Chiariamo subito un principio: nessuna disposizione legislativa a livello nazionale e né di categoria stabilisce come e quando devono essere fruite le ferie.

Significa che il lavoratore può decidere di concedersi un lungo viaggio oppure di rimanere per tutto il tempo nella propria abitazione così come di spendere il tempo per fare volontariato. Le norme fissano però in 4 settimane il periodo di ferie in un anno nel caso in cui il contratto del dipendente (a tempo indeterminato o determinato) sia full time e per l'intero anno solare.

Di queste 4 settimane, 2 vanno godute in maniera preferibilmente consecutiva e altre 2 nell'arco dei successivi 18 mesi dalla maturazione. Alle ferie, come anticipato, non si può rinunciare, e non possono essere monetizzate. Per tradizione il periodo preferito dagli italiani per andare in ferie è proprio l'estate ovvero nella fascia di tempo tra giugno e settembre.

La regole generale prevede che il lavoratore propone i giorni di assenza ovvero il piano ferie e il datore dispone sulla base delle richieste degli altri dipendenti così come di quelle dell'azienda stessa. Ma in alcun caso può negarle. Ma entro quanto tempo il datore deve rispondere, sia affermativa che negativamente, alla proposta di piano ferie?

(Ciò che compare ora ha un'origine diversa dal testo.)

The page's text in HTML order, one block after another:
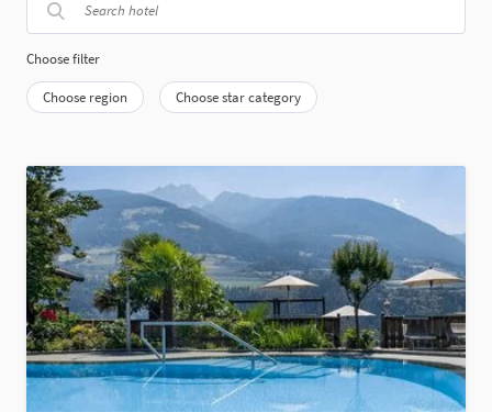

Non c'è una tempistica predefinita e non c'è alcun Ccnl (terziario e servizi, edilizia e legno, alimentari, credito e assicurazioni, tessili, trasporti, meccanici, agricoltura e allevamento, enti e istituzioni private, chimica, poligrafici e spettacolo, marittimi, enti pubblici) che la prevede.

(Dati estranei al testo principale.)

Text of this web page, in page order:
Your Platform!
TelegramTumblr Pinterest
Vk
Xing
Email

A valere sono le regole della correttezza e del buon senso ovvero della pacifica gestione delle relazioni aziendali. In ogni caso il datore è chiamato a farlo con tempestività ovvero a incastrare in termini sufficientemente rapidi tutti i tasselli del mosaico delle ferie.

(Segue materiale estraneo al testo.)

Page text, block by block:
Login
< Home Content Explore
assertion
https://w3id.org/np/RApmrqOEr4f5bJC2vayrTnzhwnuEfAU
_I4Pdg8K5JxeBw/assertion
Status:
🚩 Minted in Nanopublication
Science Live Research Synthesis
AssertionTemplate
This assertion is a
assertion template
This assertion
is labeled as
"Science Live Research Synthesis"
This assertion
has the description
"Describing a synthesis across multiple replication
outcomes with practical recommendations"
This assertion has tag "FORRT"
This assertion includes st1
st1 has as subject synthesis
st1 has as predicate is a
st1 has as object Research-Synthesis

I tempi dell'autorizzazione sono comunque generalmente legati a quelli dei giorni richiesti. In buona sostanza è più facile che la risposta per 1-2 arrivo tempestivamente rispetto alla richiesta di 2-3 settimane di ferie.

Casi particolari date e piano ferie estive

La normativa sulle ferie è quindi complessa e ricca di casi particolari poiché non esiste una procedura univoca per la modalità di richiesta ferie da parte del lavoratore e allo stesso tempo l'azienda non ha un tempo minimo o massimo entro cui comunicare la propria decisione.

Ricordiamo però il caso particolare dell'assenza ingiustificata del dipendente. Si consuma quando decide di assentarsi ovvero di andare in ferie nonostante la mancata autorizzazione del datore di lavoro (per rifiuto giustificato o per assenza di risposta). Il rischio che si corre è quello massimo: il licenziamento per giusta causa.